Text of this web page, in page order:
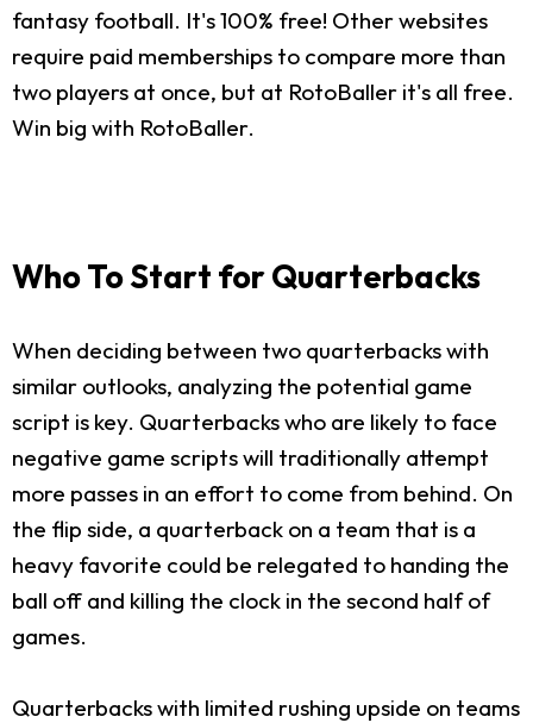
fantasy football. It's 100% free! Other websites
require paid memberships to compare more than
two players at once, but at RotoBaller it's all free.
Win big with RotoBaller.
Who To Start for Quarterbacks
When deciding between two quarterbacks with
similar outlooks, analyzing the potential game
script is key. Quarterbacks who are likely to face
negative game scripts will traditionally attempt
more passes in an effort to come from behind. On
the flip side, a quarterback on a team that is a
heavy favorite could be relegated to handing the
ball off and killing the clock in the second half of
games.
Quarterbacks with limited rushing upside on teams
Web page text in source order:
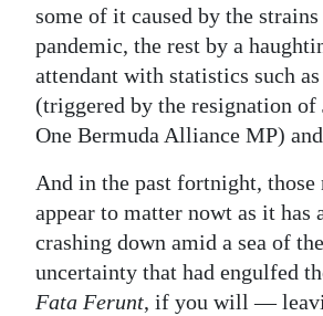
some of it caused by the
pandemic, the rest by a
attendant with statistics such
(triggered by the resignation of
One Bermuda Alliance MP)
And in the past fortnight, those
appear to matter nowt as it has
crashing down amid a sea of
uncertainty that had engulfed
Fata Ferunt, if you will —
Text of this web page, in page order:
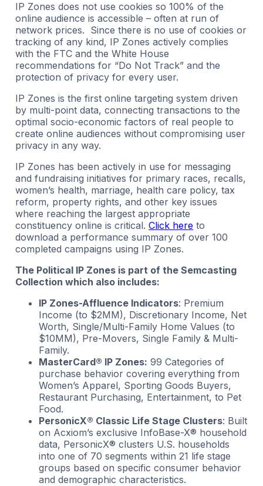
IP Zones does not use cookies so 100% of the
online audience is accessible – often at run of
network prices. Since there is no use of cookies or
tracking of any kind, IP Zones actively complies
with the FTC and the White House
recommendations for “Do Not Track” and the
protection of privacy for every user.
IP Zones is the first online targeting system driven
by multi-point data, connecting transactions to the
optimal socio-economic factors of real people to
create online audiences without compromising user
privacy in any way.
IP Zones has been actively in use for messaging
and fundraising initiatives for primary races, recalls,
women’s health, marriage, health care policy, tax
reform, property rights, and other key issues
where reaching the largest appropriate
constituency online is critical. Click here to
download a performance summary of over 100
completed campaigns using IP Zones.
The Political IP Zones is part of the Semcasting
Collection which also includes:
IP Zones-Affluence Indicators: Premium
Income (to $2MM), Discretionary Income, Net
Worth, Single/Multi-Family Home Values (to
$10MM), Pre-Movers, Single Family & Multi-
Family.
MasterCard® IP Zones: 99 Categories of
purchase behavior covering everything from
Women’s Apparel, Sporting Goods Buyers,
Restaurant Purchasing, Entertainment, to Pet
Food.
PersonicX® Classic Life Stage Clusters: Built
on Acxiom’s exclusive InfoBase-X® household
data, PersonicX® clusters U.S. households
into one of 70 segments within 21 life stage
groups based on specific consumer behavior
and demographic characteristics.
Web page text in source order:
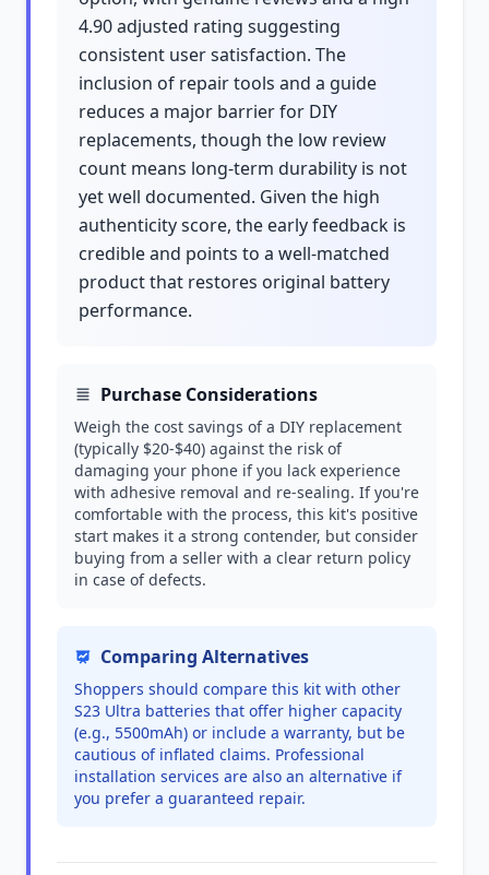
4.90 adjusted rating suggesting
consistent user satisfaction. The
inclusion of repair tools and a guide
reduces a major barrier for DIY
replacements, though the low review
count means long-term durability is not
yet well documented. Given the high
authenticity score, the early feedback is
credible and points to a well-matched
product that restores original battery
performance.
Purchase Considerations
Weigh the cost savings of a DIY replacement
(typically $20-$40) against the risk of
damaging your phone if you lack experience
with adhesive removal and re-sealing. If you're
comfortable with the process, this kit's positive
start makes it a strong contender, but consider
buying from a seller with a clear return policy
in case of defects.
Comparing Alternatives
Shoppers should compare this kit with other
S23 Ultra batteries that offer higher capacity
(e.g., 5500mAh) or include a warranty, but be
cautious of inflated claims. Professional
installation services are also an alternative if
you prefer a guaranteed repair.

○ ○ ○ ○ ○

TASK DESCRIPTION: Return the records exactly as they stand, and drop every picture.

RESPONSE:
Text of this web page, in page order:
fantasy football. It's 100% free! Other websites
require paid memberships to compare more than
two players at once, but at RotoBaller it's all free.
Win big with RotoBaller.
Who To Start for Quarterbacks
When deciding between two quarterbacks with
similar outlooks, analyzing the potential game
script is key. Quarterbacks who are likely to face
negative game scripts will traditionally attempt
more passes in an effort to come from behind. On
the flip side, a quarterback on a team that is a
heavy favorite could be relegated to handing the
ball off and killing the clock in the second half of
games.
Quarterbacks with limited rushing upside on teams
Web page text in source order:
some of it caused by the
pandemic, the rest by a
attendant with statistics such
(triggered by the resignation of
One Bermuda Alliance MP)
And in the past fortnight, those
appear to matter nowt as it has
crashing down amid a sea of
uncertainty that had engulfed
Fata Ferunt, if you will —
Text of this web page, in page order:
IP Zones does not use cookies so 100% of the
online audience is accessible – often at run of
network prices. Since there is no use of cookies or
tracking of any kind, IP Zones actively complies
with the FTC and the White House
recommendations for “Do Not Track” and the
protection of privacy for every user.
IP Zones is the first online targeting system driven
by multi-point data, connecting transactions to the
optimal socio-economic factors of real people to
create online audiences without compromising user
privacy in any way.
IP Zones has been actively in use for messaging
and fundraising initiatives for primary races, recalls,
women’s health, marriage, health care policy, tax
reform, property rights, and other key issues
where reaching the largest appropriate
constituency online is critical. Click here to
download a performance summary of over 100
completed campaigns using IP Zones.
The Political IP Zones is part of the Semcasting
Collection which also includes:
IP Zones-Affluence Indicators: Premium
Income (to $2MM), Discretionary Income, Net
Worth, Single/Multi-Family Home Values (to
$10MM), Pre-Movers, Single Family & Multi-
Family.
MasterCard® IP Zones: 99 Categories of
purchase behavior covering everything from
Women’s Apparel, Sporting Goods Buyers,
Restaurant Purchasing, Entertainment, to Pet
Food.
PersonicX® Classic Life Stage Clusters: Built
on Acxiom’s exclusive InfoBase-X® household
data, PersonicX® clusters U.S. households
into one of 70 segments within 21 life stage
groups based on specific consumer behavior
and demographic characteristics.
Web page text in source order:
4.90 adjusted rating suggesting
consistent user satisfaction. The
inclusion of repair tools and a guide
reduces a major barrier for DIY
replacements, though the low review
count means long-term durability is not
yet well documented. Given the high
authenticity score, the early feedback is
credible and points to a well-matched
product that restores original battery
performance.
Purchase Considerations
Weigh the cost savings of a DIY replacement
(typically $20-$40) against the risk of
damaging your phone if you lack experience
with adhesive removal and re-sealing. If you're
comfortable with the process, this kit's positive
start makes it a strong contender, but consider
buying from a seller with a clear return policy
in case of defects.
Comparing Alternatives
Shoppers should compare this kit with other
S23 Ultra batteries that offer higher capacity
(e.g., 5500mAh) or include a warranty, but be
cautious of inflated claims. Professional
installation services are also an alternative if
you prefer a guaranteed repair.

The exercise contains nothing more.